Robert Conquest cita o
testemunho de outro ativista:
Eu ouvi as crianças... engasgando sufocadas, tossindo e gritando de dor e de fome. Era doloroso ver e ouvir tudo aquilo. E ainda pior era participar de tudo aquilo.... Mas eu consegui me persuadir, me convencer e explicar a mim mesmo que aquilo era necessário. Eu não poderia ceder; não poderia me entregar a uma compaixão debilitante .... Estávamos efetuando nosso dever revolucionário. Estávamos obtendo cereais para a nossa pátria socialista....
Nosso objetivo maior era o triunfo universal do comunismo, e, em prol desse objetivo, tudo era permissível — mentir, enganar, roubar, destruir centenas de milhares e até mesmo milhões de pessoas...
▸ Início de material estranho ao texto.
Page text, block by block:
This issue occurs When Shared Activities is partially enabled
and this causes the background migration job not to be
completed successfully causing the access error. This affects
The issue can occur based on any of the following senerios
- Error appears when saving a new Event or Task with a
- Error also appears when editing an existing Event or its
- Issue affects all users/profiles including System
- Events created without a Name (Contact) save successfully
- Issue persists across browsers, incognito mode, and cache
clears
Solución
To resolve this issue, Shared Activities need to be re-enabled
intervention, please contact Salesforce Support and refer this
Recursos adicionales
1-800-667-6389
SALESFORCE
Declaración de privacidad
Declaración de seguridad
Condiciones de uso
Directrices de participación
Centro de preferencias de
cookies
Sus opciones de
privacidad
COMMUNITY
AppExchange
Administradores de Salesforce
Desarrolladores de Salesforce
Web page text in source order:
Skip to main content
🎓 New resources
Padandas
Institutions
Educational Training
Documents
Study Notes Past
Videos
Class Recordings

Era assim que eu e meus companheiros raciocinávamos, mesmo quando... eu vi o real significado da "coletivização total" — como eles aniquilaram os kulaks, como eles impiedosamente arrancaram as roupas dos camponeses no inverno de 1932-33. Eu mesmo participei disso, percorrendo a zona rural, procurando por cereais escondidos.... Junto com meus companheiros, esvaziei as caixas e os baús onde as pessoas guardavam seus alimentos, tampando meus ouvidos para não ouvir o choro das crianças e a lamúria suplicante das mulheres. Eu estava convencido de que estava realizando a grande e necessária transformação da zona rural; e que nos dias vindouros as pessoas que viveriam ali estariam em melhor situação por minha causa.
Na terrível primavera de 1933, vi pessoas literalmente morrendo de fome. Vi mulheres e crianças com barrigas inchadas, ficando azuis, ainda respirando mas com um olhar vago e sem vida.... Eu não perdi a minha fé. Assim como antes, eu acreditava porque eu queria acreditar.
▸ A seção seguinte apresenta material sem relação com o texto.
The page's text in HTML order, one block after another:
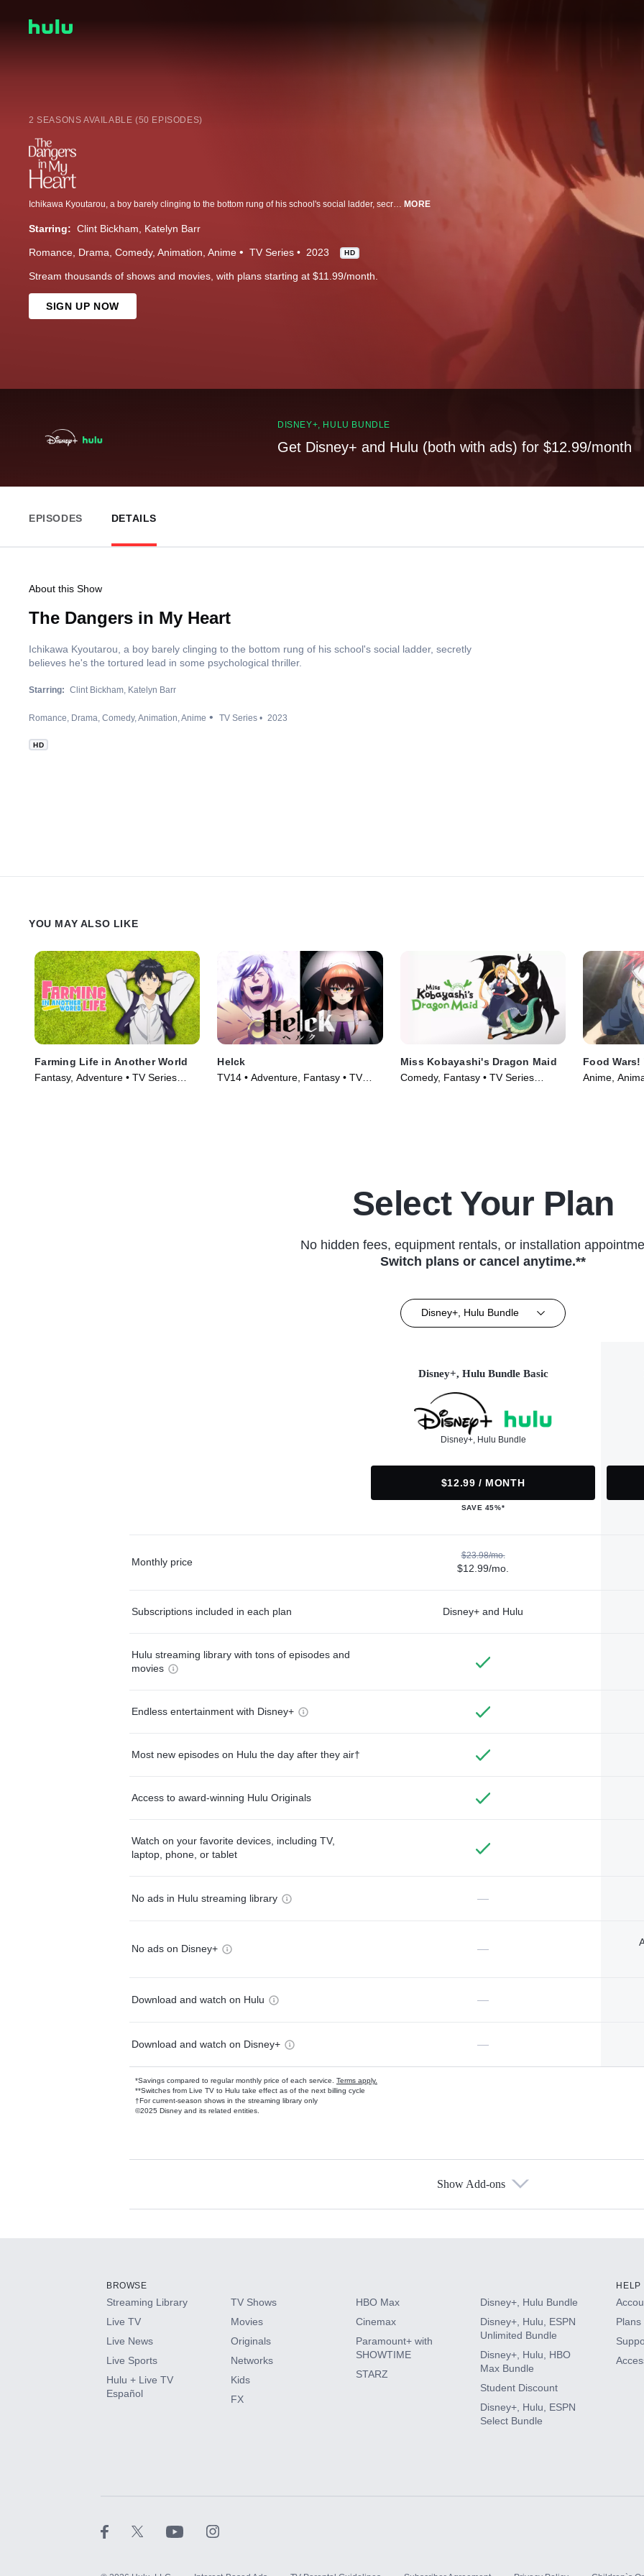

Em 1933, Stalin estipulou uma
nova meta de produção e coleta, a qual deveria ser executada por uma Ucrânia
que estava agora à beira da mortandade em massa por causa da fome, que havia
começado em março daquele ano. Vou
poupar o leitor das descrições mais gráficas do que aconteceu a partir
daqui. Mas os cadáveres estavam por todos
os lados, e o forte odor da morte pairava pesadamente sobre o ar. Casos de insanidade, e até mesmo de
canibalismo, estão bem documentados. As
diferentes famílias camponesas reagiam de maneiras distintas à medida que
lentamente iam morrendo de fome:
Em uma choupana, era comum haver algum tipo de guerra entre a família. Todos vigiavam estritamente todos os outros. As pessoas brigavam por migalhas, tomando restos de comida umas das outras. A esposa se voltava contra o marido e o marido, contra ela. A mãe odiava os filhos. Já em outra choupana, o amor permaneceria inviolável até o último suspiro da família. Eu conheci uma mulher que tinha quatro filhos. Ela costumava lhes contar lendas e contos de fadas com a intenção de fazê-los esquecer a fome. Sua própria língua mal podia se mover, mas mesmo assim ela se esforçava para colocá-los em seus braços, ainda que ela mal tivesse forças para levantar seus braços quando eles estavam vazios. O amor vivia dentro dela. E as pessoas notaram que, onde havia ódio, as pessoas morriam mais rapidamente. Entretanto, o amor não salvou ninguém. Todo o vilarejo sucumbiu; todos juntos, sem exceção. Não restou uma só vida.
Normalmente é dito que o número
de ucranianos mortos na fome de 1932-33 foi de cinco milhões. De acordo com Robert Conquest, se
acrescentarmos outras catástrofes ocorridas com camponeses entre 1930 e 1937,
incluindo-se aí um enorme número de deportações de supostos "kulaks", o grande
total é elevado para entorpecentes 14,5 milhões de mortes. E, mesmo assim, se apenas 1% dos alunos do
ensino médio já tiver ouvido falar sobre esses eventos, isso já seria um
pequeno milagre.
Durante o artigo, referi-me
várias vezes a Robert Conquest, um excelente historiador da União
Soviética. Conclamo, insisto e exorto
qualquer pessoa com interesse nesses eventos a ler seu extraordinário livro
The
Harvest of Sorrow. A leitura flui como se fosse
um romance — mas a história relatada é excessivamente real.